_GIVEN ENTRIES_
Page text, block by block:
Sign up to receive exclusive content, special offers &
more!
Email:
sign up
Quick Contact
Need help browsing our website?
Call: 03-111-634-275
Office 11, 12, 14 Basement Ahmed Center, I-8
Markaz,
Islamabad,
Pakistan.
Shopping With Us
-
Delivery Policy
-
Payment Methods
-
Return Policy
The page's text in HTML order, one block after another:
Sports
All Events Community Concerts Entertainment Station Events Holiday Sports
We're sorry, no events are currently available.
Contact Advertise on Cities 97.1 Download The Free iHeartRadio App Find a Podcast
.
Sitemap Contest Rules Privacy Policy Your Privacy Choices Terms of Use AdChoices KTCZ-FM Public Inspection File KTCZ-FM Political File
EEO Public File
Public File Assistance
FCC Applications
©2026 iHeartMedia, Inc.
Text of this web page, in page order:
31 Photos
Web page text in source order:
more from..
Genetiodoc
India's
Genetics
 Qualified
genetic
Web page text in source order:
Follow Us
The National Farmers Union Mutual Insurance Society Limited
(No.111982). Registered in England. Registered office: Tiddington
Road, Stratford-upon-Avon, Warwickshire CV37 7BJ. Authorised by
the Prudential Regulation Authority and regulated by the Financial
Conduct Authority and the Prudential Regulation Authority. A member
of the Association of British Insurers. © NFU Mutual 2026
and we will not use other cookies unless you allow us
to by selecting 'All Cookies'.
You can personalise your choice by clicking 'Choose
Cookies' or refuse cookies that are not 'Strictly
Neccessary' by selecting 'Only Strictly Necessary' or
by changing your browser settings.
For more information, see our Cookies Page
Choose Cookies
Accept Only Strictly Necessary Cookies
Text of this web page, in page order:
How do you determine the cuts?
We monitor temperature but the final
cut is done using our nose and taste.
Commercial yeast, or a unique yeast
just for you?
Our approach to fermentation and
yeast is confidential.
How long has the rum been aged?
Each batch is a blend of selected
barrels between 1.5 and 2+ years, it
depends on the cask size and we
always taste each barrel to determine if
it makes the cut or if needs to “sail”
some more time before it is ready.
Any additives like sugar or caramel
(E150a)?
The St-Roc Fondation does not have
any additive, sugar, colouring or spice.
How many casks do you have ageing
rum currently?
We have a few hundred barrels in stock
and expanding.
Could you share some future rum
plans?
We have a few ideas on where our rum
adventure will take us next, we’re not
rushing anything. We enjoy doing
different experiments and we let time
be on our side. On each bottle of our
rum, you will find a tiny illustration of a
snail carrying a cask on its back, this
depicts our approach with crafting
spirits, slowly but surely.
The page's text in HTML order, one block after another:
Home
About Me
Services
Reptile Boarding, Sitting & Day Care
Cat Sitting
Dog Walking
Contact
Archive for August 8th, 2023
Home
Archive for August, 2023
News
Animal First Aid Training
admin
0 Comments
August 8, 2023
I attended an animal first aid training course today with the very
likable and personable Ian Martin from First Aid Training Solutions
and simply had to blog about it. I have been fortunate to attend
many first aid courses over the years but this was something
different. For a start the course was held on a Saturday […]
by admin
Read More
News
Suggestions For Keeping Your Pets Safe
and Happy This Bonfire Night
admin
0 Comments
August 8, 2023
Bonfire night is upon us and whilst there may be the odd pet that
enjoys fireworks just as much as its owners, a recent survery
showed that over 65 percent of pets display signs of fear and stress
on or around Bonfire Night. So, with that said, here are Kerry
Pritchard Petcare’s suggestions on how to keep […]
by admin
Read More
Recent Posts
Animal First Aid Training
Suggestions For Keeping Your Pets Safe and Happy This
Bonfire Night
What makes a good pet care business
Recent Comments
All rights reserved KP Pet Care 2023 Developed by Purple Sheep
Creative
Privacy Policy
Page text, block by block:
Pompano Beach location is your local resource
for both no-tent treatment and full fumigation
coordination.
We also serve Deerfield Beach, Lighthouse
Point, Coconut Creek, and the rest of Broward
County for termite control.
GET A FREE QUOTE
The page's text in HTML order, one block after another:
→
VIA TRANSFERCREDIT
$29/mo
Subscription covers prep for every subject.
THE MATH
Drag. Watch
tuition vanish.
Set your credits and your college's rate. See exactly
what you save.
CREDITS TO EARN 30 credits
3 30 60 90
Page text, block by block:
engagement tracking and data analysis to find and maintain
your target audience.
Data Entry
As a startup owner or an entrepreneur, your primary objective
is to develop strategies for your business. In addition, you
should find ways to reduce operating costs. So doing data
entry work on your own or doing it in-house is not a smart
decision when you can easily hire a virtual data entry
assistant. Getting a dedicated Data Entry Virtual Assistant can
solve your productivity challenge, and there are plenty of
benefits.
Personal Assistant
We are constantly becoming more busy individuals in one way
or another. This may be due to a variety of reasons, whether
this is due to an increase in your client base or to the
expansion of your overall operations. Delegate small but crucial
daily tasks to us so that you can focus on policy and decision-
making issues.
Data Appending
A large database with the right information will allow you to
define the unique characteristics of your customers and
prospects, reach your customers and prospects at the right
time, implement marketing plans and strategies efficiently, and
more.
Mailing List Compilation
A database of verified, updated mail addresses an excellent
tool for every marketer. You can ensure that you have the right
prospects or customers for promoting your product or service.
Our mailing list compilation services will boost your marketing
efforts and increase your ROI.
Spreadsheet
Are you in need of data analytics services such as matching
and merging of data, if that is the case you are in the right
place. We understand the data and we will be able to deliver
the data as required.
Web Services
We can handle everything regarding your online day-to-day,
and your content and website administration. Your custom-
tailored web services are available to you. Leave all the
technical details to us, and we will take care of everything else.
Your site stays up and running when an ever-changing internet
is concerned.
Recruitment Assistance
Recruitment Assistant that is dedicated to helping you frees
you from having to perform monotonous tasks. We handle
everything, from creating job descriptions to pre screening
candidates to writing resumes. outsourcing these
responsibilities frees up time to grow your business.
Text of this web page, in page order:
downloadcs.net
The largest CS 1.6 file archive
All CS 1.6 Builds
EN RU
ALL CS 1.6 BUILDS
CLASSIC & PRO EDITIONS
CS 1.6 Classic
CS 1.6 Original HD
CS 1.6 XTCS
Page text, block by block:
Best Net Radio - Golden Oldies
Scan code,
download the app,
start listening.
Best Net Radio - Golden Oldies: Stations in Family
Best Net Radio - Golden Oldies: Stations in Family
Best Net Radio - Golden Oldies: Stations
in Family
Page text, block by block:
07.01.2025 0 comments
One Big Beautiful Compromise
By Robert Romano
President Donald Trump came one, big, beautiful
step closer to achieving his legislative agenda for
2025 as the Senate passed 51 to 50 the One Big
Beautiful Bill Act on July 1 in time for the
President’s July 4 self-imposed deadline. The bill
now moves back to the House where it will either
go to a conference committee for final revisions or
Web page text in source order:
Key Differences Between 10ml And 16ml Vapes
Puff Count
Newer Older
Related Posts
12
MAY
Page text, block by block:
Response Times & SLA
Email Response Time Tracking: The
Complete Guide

_PROBLEM DESCRIPTION_
Reproduce, word for word, all of the entries above.

_RESULT_
Page text, block by block:
Sign up to receive exclusive content, special offers &
more!
Email:
sign up
Quick Contact
Need help browsing our website?
Call: 03-111-634-275
Office 11, 12, 14 Basement Ahmed Center, I-8
Markaz,
Islamabad,
Pakistan.
Shopping With Us
-
Delivery Policy
-
Payment Methods
-
Return Policy
The page's text in HTML order, one block after another:
Sports
All Events Community Concerts Entertainment Station Events Holiday Sports
We're sorry, no events are currently available.
Contact Advertise on Cities 97.1 Download The Free iHeartRadio App Find a Podcast
.
Sitemap Contest Rules Privacy Policy Your Privacy Choices Terms of Use AdChoices KTCZ-FM Public Inspection File KTCZ-FM Political File
EEO Public File
Public File Assistance
FCC Applications
©2026 iHeartMedia, Inc.
Text of this web page, in page order:
31 Photos
Web page text in source order:
more from..
Genetiodoc
India's
Genetics
 Qualified
genetic
Web page text in source order:
Follow Us
The National Farmers Union Mutual Insurance Society Limited
(No.111982). Registered in England. Registered office: Tiddington
Road, Stratford-upon-Avon, Warwickshire CV37 7BJ. Authorised by
the Prudential Regulation Authority and regulated by the Financial
Conduct Authority and the Prudential Regulation Authority. A member
of the Association of British Insurers. © NFU Mutual 2026
and we will not use other cookies unless you allow us
to by selecting 'All Cookies'.
You can personalise your choice by clicking 'Choose
Cookies' or refuse cookies that are not 'Strictly
Neccessary' by selecting 'Only Strictly Necessary' or
by changing your browser settings.
For more information, see our Cookies Page
Choose Cookies
Accept Only Strictly Necessary Cookies
Text of this web page, in page order:
How do you determine the cuts?
We monitor temperature but the final
cut is done using our nose and taste.
Commercial yeast, or a unique yeast
just for you?
Our approach to fermentation and
yeast is confidential.
How long has the rum been aged?
Each batch is a blend of selected
barrels between 1.5 and 2+ years, it
depends on the cask size and we
always taste each barrel to determine if
it makes the cut or if needs to “sail”
some more time before it is ready.
Any additives like sugar or caramel
(E150a)?
The St-Roc Fondation does not have
any additive, sugar, colouring or spice.
How many casks do you have ageing
rum currently?
We have a few hundred barrels in stock
and expanding.
Could you share some future rum
plans?
We have a few ideas on where our rum
adventure will take us next, we’re not
rushing anything. We enjoy doing
different experiments and we let time
be on our side. On each bottle of our
rum, you will find a tiny illustration of a
snail carrying a cask on its back, this
depicts our approach with crafting
spirits, slowly but surely.
The page's text in HTML order, one block after another:
Home
About Me
Services
Reptile Boarding, Sitting & Day Care
Cat Sitting
Dog Walking
Contact
Archive for August 8th, 2023
Home
Archive for August, 2023
News
Animal First Aid Training
admin
0 Comments
August 8, 2023
I attended an animal first aid training course today with the very
likable and personable Ian Martin from First Aid Training Solutions
and simply had to blog about it. I have been fortunate to attend
many first aid courses over the years but this was something
different. For a start the course was held on a Saturday […]
by admin
Read More
News
Suggestions For Keeping Your Pets Safe
and Happy This Bonfire Night
admin
0 Comments
August 8, 2023
Bonfire night is upon us and whilst there may be the odd pet that
enjoys fireworks just as much as its owners, a recent survery
showed that over 65 percent of pets display signs of fear and stress
on or around Bonfire Night. So, with that said, here are Kerry
Pritchard Petcare’s suggestions on how to keep […]
by admin
Read More
Recent Posts
Animal First Aid Training
Suggestions For Keeping Your Pets Safe and Happy This
Bonfire Night
What makes a good pet care business
Recent Comments
All rights reserved KP Pet Care 2023 Developed by Purple Sheep
Creative
Privacy Policy
Page text, block by block:
Pompano Beach location is your local resource
for both no-tent treatment and full fumigation
coordination.
We also serve Deerfield Beach, Lighthouse
Point, Coconut Creek, and the rest of Broward
County for termite control.
GET A FREE QUOTE
The page's text in HTML order, one block after another:
→
VIA TRANSFERCREDIT
$29/mo
Subscription covers prep for every subject.
THE MATH
Drag. Watch
tuition vanish.
Set your credits and your college's rate. See exactly
what you save.
CREDITS TO EARN 30 credits
3 30 60 90
Page text, block by block:
engagement tracking and data analysis to find and maintain
your target audience.
Data Entry
As a startup owner or an entrepreneur, your primary objective
is to develop strategies for your business. In addition, you
should find ways to reduce operating costs. So doing data
entry work on your own or doing it in-house is not a smart
decision when you can easily hire a virtual data entry
assistant. Getting a dedicated Data Entry Virtual Assistant can
solve your productivity challenge, and there are plenty of
benefits.
Personal Assistant
We are constantly becoming more busy individuals in one way
or another. This may be due to a variety of reasons, whether
this is due to an increase in your client base or to the
expansion of your overall operations. Delegate small but crucial
daily tasks to us so that you can focus on policy and decision-
making issues.
Data Appending
A large database with the right information will allow you to
define the unique characteristics of your customers and
prospects, reach your customers and prospects at the right
time, implement marketing plans and strategies efficiently, and
more.
Mailing List Compilation
A database of verified, updated mail addresses an excellent
tool for every marketer. You can ensure that you have the right
prospects or customers for promoting your product or service.
Our mailing list compilation services will boost your marketing
efforts and increase your ROI.
Spreadsheet
Are you in need of data analytics services such as matching
and merging of data, if that is the case you are in the right
place. We understand the data and we will be able to deliver
the data as required.
Web Services
We can handle everything regarding your online day-to-day,
and your content and website administration. Your custom-
tailored web services are available to you. Leave all the
technical details to us, and we will take care of everything else.
Your site stays up and running when an ever-changing internet
is concerned.
Recruitment Assistance
Recruitment Assistant that is dedicated to helping you frees
you from having to perform monotonous tasks. We handle
everything, from creating job descriptions to pre screening
candidates to writing resumes. outsourcing these
responsibilities frees up time to grow your business.
Text of this web page, in page order:
downloadcs.net
The largest CS 1.6 file archive
All CS 1.6 Builds
EN RU
ALL CS 1.6 BUILDS
CLASSIC & PRO EDITIONS
CS 1.6 Classic
CS 1.6 Original HD
CS 1.6 XTCS
Page text, block by block:
Best Net Radio - Golden Oldies
Scan code,
download the app,
start listening.
Best Net Radio - Golden Oldies: Stations in Family
Best Net Radio - Golden Oldies: Stations in Family
Best Net Radio - Golden Oldies: Stations
in Family
Page text, block by block:
07.01.2025 0 comments
One Big Beautiful Compromise
By Robert Romano
President Donald Trump came one, big, beautiful
step closer to achieving his legislative agenda for
2025 as the Senate passed 51 to 50 the One Big
Beautiful Bill Act on July 1 in time for the
President’s July 4 self-imposed deadline. The bill
now moves back to the House where it will either
go to a conference committee for final revisions or
Web page text in source order:
Key Differences Between 10ml And 16ml Vapes
Puff Count
Newer Older
Related Posts
12
MAY
Page text, block by block:
Response Times & SLA
Email Response Time Tracking: The
Complete Guide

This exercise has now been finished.